Start of INFORMATION GIVEN

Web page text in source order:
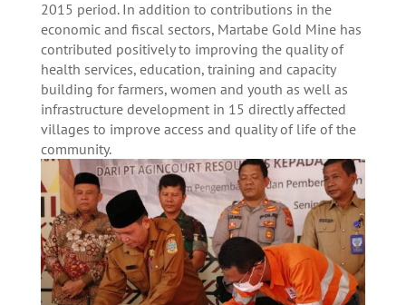
2015 period. In addition to contributions in the
economic and fiscal sectors, Martabe Gold Mine has
contributed positively to improving the quality of
health services, education, training and capacity
building for farmers, women and youth as well as
infrastructure development in 15 directly affected
villages to improve access and quality of life of the
community.

End of INFORMATION GIVEN

WORK ORDER:
From the data above, output only the lines between the line containing "2015 period. In" and the line containing "infrastructure development in", inclusive, exactly as written.

ANSWER SECTION:
2015 period. In addition to contributions in the
economic and fiscal sectors, Martabe Gold Mine has
contributed positively to improving the quality of
health services, education, training and capacity
building for farmers, women and youth as well as
infrastructure development in 15 directly affected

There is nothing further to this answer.